The APC costs in our tables are effectively a total of the ‘list price’ for each article based on APC information that is publicly-available. Accordingly, the total amount for both categories was US$1.45 million at 2017 prices.

Table 8:
Gold and Hybrid articles.
The table breaks down our Gold and Hybrid articles with a New Zealand corresponding author.

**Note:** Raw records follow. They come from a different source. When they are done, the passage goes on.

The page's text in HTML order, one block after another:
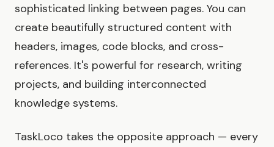
sophisticated linking between pages. You can
create beautifully structured content with
headers, images, code blocks, and cross-
references. It's powerful for research, writing
projects, and building interconnected
knowledge systems.
TaskLoco takes the opposite approach — every
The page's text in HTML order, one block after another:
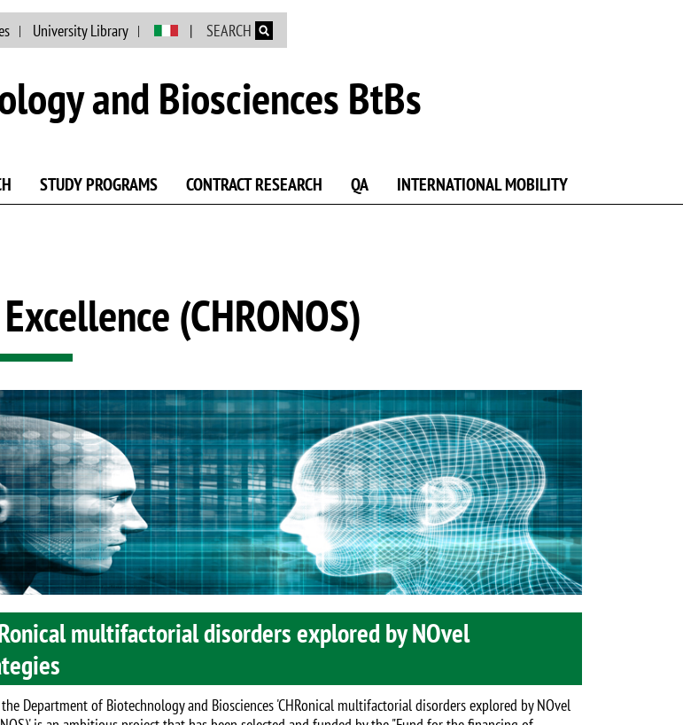
Skip to main content
University Library SEARCH
and Biosciences BtBs
STUDY PROGRAMS CONTRACT RESEARCH QA INTERNATIONAL MOBILITY
(CHRONOS)
multifactorial disorders explored by NOvel
Department of Biotechnology and Biosciences 'CHRonical multifactorial disorders explored by NOvel

Where known, the total Article Processing Charges and average changes for each type are calculated.
Type of paid OA Count % Known APCs Known APC cost Known APC avg
Gold 697 82% 697 $1,172,029 $1,682
Hybrid 152 18% 110 $281,378 $2,558
Total 849 100% 807 $1,453,407 $1,801
DOI: 10.7717/peerj.11417/table-8
Table 9:
Articles that could be archived in a repository but were closed access.
Shows the proportion of closed articles broken down by embargo periods listed by publishers.
Embargo period Publisher policy allows accepted manuscript in repository %
Immediate self-archive 579 17%
3 months 3 0%
4 months 1 0%
6 months 73 2%
12 months 2115 60%
18 months 318 9%
Total archivable by mid-2019 3089 88%
24 months or more 213 6%
Not self-archivable 199 6%
Total closed articles 3501 100%
DOI: 10.7717/peerj.11417/table-9

Embargo periods and self-archiving

Sherpa/Romeo data let us examine which of the Closed articles could be self-archived according to publishers’ policies. Table 9 shows, for all New Zealand-corresponding authors, when a Closed article may be deposited in an institutional repository after an embargo set by the publisher.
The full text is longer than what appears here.